Natural enzymes are rarely optimal for industrial applications [73]. However, their untapped potential can be leveraged to satisfy the demand for diverse biotechnological applications and meet specific biotechnological challenges [74]. There is a relationship between the selection function (i.e., fitness) and the sequence of amino acids. This is termed as the fitness landscape and is represented as a surface in a high-dimensional space defined by the function f(sequence) = fitness [75], [76], [77]. Exploration of the protein fitness landscape is the primary task of protein engineering [78]. Nevertheless, this job is challenging because the search space grows exponentially with the number of amino acid positions considered. Moreover, functional proteins are extremely rare in the fitness landscape [79]. To identify optimal sequences within the landscape, rational protein redesign and directed evolution (DE) have been applied to protein engineering. Rational protein redesign builds a mechanistic model based on molecular dynamics simulations to predict changes in structure and protein fitness caused by specific mutations [80]. However, the success of this method depends on accurate protein structure data.

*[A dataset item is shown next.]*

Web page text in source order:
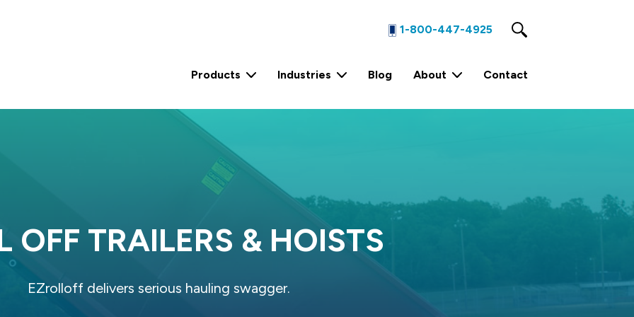
1-800-447-4925
Products Industries Blog About Contact
OFF TRAILERS & HOISTS
EZrolloff delivers serious hauling swagger.

In addition, full simulations of the complete protein landscape in silico are resource-intensive [81]. Compared with rational protein redesign, DE improves protein fitness by iteratively accumulating positive mutation results, independently of prior knowledge and simulation data in silico [82]. Moreover, DE can be conducted with a low screening burden because only single mutations and not combinations of mutations are assessed in each round [83]. However, this process ignores the cooperation of different mutations and can be easily trapped by local optima. Increasingly, ML algorithms have been applied to approximate the protein fitness landscape, and they require no prior physical, chemical, or biological knowledge [84].

In addition to accumulating single positive mutations, the DE’s ability to explore the fitness landscape can be further enhanced via simultaneous saturation mutagenesis. ML can be employed to assist traditional strategies to explore the fitness landscape. For instance, Wu et al. proposed a ML-assisted directed protein evolution strategy (MLDE) similar to the active learning pipeline mentioned above [80]; this model can offer data points for a researcher to collect according to simulation results, and the tested data points are employed to update the model. This cycle continues until a desired engineering goal is achieved. MDLE serves as an excellent framework for successfully integrating DE with ML, and it has been found to effectively avoid some local fitness traps or long paths to the global optimum (Fig. 3A). However, MLDE still needs to consider a few design considerations.

Fig. 3.

Typical machine learning (ML) applications in rate-limiting enzyme engineering. A. ML-guided directed evolution. The ML model can offer simulated data points for researchers to collect and test, and the results of these tests generate new data that can be used to update the model. This cycle continues until a desired engineering goal is achieved. B. Deep learning-based encoding strategy. Unsupervised deep learning was used to distill the fundamental features of an individual protein, including its biophysical, structural, and evolutionary information, into a statistical summary. C. Bayesian optimization-assisted protein engineering. A target sequence gradually converges to a specific position in sequence space with an increasing number of cycles of optimization.

There are two main questions in exploring the fitness landscape through ML. (1) How to select the suitable encoding strategy? (2) How to handle low-fitness variants in the fitness landscape? Amino acid sequences must be numerically encoded for the training process [85]. Mutating amino acids to different ones (i.e., in terms of charge and molecular weight) is more likely to affect the structure and function of a protein than mutating it to residues that more closely resemble the original [86]. Thus, researchers generally include such information in ML models via an encoding step to improve the efficiency of the learning phase. Nevertheless, the one-shot encoding strategy adopted in MLDE ignores information regarding the biochemical similarities and differences between amino acids [87]. In addition, fitness landscapes tend to be enriched in zero- or extremely low-fitness variants, which provide minimal information regarding the regions of interest in a landscape. For instance, 92% of regions in the empirically determined four-site combinatorial fitness landscape (20⁴ = 160,000) had fitness values that were below 1% of the global fitness maximum [87]. Thus, the initial sampling of the fitness landscape deserves more consideration. However, MLDE adopted a random sampling protocol to build an initial dataset, which may contain diverse sequences but may provide little information. In any case, the model’s accuracy in predicting low-fitness variants is not critical.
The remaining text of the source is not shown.